In a book published earlier this month in France, “La Familia Grande,” Duhamel’s stepdaughter, Camille Kouchner, accuses him of sexually abusing his stepson — her twin brother — when he was a teen.

Before the book was published on Jan. 7, it was serialized in Le Monde and in L’Obs magazine.

On Tuesday, Gorce commented on the scandal with a drawing of two penguins chatting, with the smaller of the two asking the other: “If I was abused by the adopted half-brother of the partner of my transgender father who has now become my mother, is that incest?”

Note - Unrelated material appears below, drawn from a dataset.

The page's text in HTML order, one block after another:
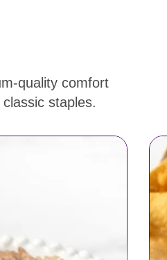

Many readers accused Gorce of making light of incest, and of mocking trans people and victims of sex abuse.

“Anything but funny. This drawing is particularly unbearable and reflects a total contempt for the indescribable suffering of many,” tweeted Nicolas Cadène, who runs the government’s Laïcité Observatory, which can be roughly translated to the Office of Secularism.

Gorce replied to Cadène, saying that he’d keep his “reaction in my collection.”

“So do,” Cadène wrote in response. “But above all, think about it. Think about the victims.”

Speaking with the magazine Le Point, the cartoonist, who’d worked at Le Monde for 18 years, said that he was “misunderstood.”

“I have never had a censored drawing and I have always enjoyed great freedom. I guess this drawing must have been judged correct before its publication, otherwise it would not have passed… At the moment, the drawing is still on the site and I refuse to talk about censorship,” he added.